New Accounting Standards Adopted

Effective January 1, 2012, the Company adopted ASU 2011-04, Fair Value Measurement (Topic 820): Amendments to Achieve Common Fair Value Measurement and Disclosure Requirements in U.S. GAAP and IFRS. The amendments in this update generally represent clarifications of ASC 820, but also include some instances where a particular principle or requirement for measuring fair value or disclosing information about fair value measurements has changed. This update results in common principles and requirements for measuring fair value and for disclosing information about fair value measurements in accordance with U.S. GAAP and the International Financial Reporting Standards ("IFRS"). The amendments in this update are applied prospectively. Adoption of this ASU did not have a material impact to the Company's Consolidated Financial Statements.
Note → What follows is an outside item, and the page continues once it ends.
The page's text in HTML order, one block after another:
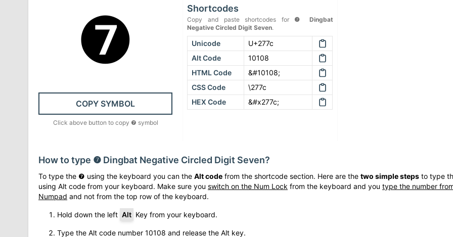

Effective January 1, 2012, the Company adopted ASU 2011-05, Comprehensive Income (Topic 220): Presentation of Comprehensive Income ("ASU 2011-05"). ASU 2011-05 eliminates the option to report other comprehensive income and its components in the statement of stockholders equity and requires the presentation of comprehensive income in either (1) a continuous statement of comprehensive income or (2) two separate but consecutive statements. This update was applied retrospectively. The adoption of ASU 2011-05 did not have a material effect on the Company's consolidated financial statements, but required a change in the presentation of the Company's comprehensive income from the notes of the Consolidated Financial Statements to present two separate but consecutive statements.

Effective January 1, 2012, the Company adopted ASU 2011-12, Comprehensive Income (Topic 220): Deferral of the Effective Date for Amendments to the Presentation of Reclassifications of Items Out of Accumulated Other Comprehensive Income in Accounting Standards Update No. 2011-05 ("ASU 2011-12"). ASU 2011-12 defers the changes in ASU 2011-05 that relate to the presentation of reclassification adjustments to other comprehensive income. These amendments are being delayed to allow the FASB time to redeliberate whether to present the effects of reclassifications out of accumulated other comprehensive income on the components of net income and other comprehensive income on the face of the financial statements for all periods presented. While the FASB is considering the operational concerns about the presentation requirements for reclassification adjustments and the needs of financial statement users for additional information about reclassification adjustments, the Company is required to continue reporting reclassifications out of accumulated other comprehensive income consistent with the presentation requirements in effect before ASU 2011-05.